Работали дотемна, после ужина попарились в бане и потом долго сидели в своем зимовье за столом, пили из самовара чай.
— У нас новости, — сообщила сидевшая на скамье у печки Матрена. — Давеча хотела вам рассказать, да Савва Саввич зашел, помешал. Сын у него женится.
— Неужто Сенька? — удивленно воскликнул Ермоха. — Вот это здорово! Нашлась-таки какая-то дура.
— Совсем не дура, а девушка такая, что любо.
— Кто же все-таки?
— В Сосновке Федора Чмутина дочь, Настя.
— Поди, врут еще?
— Ничего не врут, сама вчера видела — ездила туда вместе с Семеном и Марфой Дидючихой. Я и к сестре своей Пелагее сходила, она мне и рассказала, как Марфа-то всю осень ездила в Сосновку, сговаривала Настю. А потом я и сама видела Настю.
— Дидючиха, она, конешно… кого хошь уговорит. — Ермоха, почему-то осердившись, с шумом отодвинул от себя стакан. — Эта ведьма у попа теленка выпросит.
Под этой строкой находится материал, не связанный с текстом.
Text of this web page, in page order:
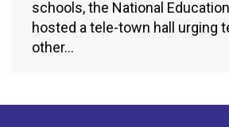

Ермоха вылез из-за стола, кушаком вытер вспотевшее лицо и, закурив трубку, сел около стола на пол. В зимовье пахло свежеиспеченным хлебом, было очень жарко. Поэтому и Егор, выйдя из-за стола, лег на пол. Сегодня он устал больше обычного и теперь, растянувшись на мягкой соломе, с удовольствием ощущал, как холодок, что тянет от двери по полу, освежает босые, натруженные за день ноги и по всему телу разливается приятная истома. А Матрена, убирая со стола и перемывая посуду, не переставала говорить об одном и том же — о предстоящей свадьбе.
— Теперь уж все. Вчера Семен-то и невесту посмотрел. Радехонек! Пондравилась. Да и как ему не радоваться, красавицы лучше и не сыскать. Лицо белое и как жар горит, румяное, волосья как смоль черные, коса до пояса. Глаза большие, карие, а брови — как нарисованы, прямо-таки как картинка, залюбуешься. И молода еще, с зимнего Миколы восемнадцатый год идет. Задаток привезли от нее — полушалок люстриновый.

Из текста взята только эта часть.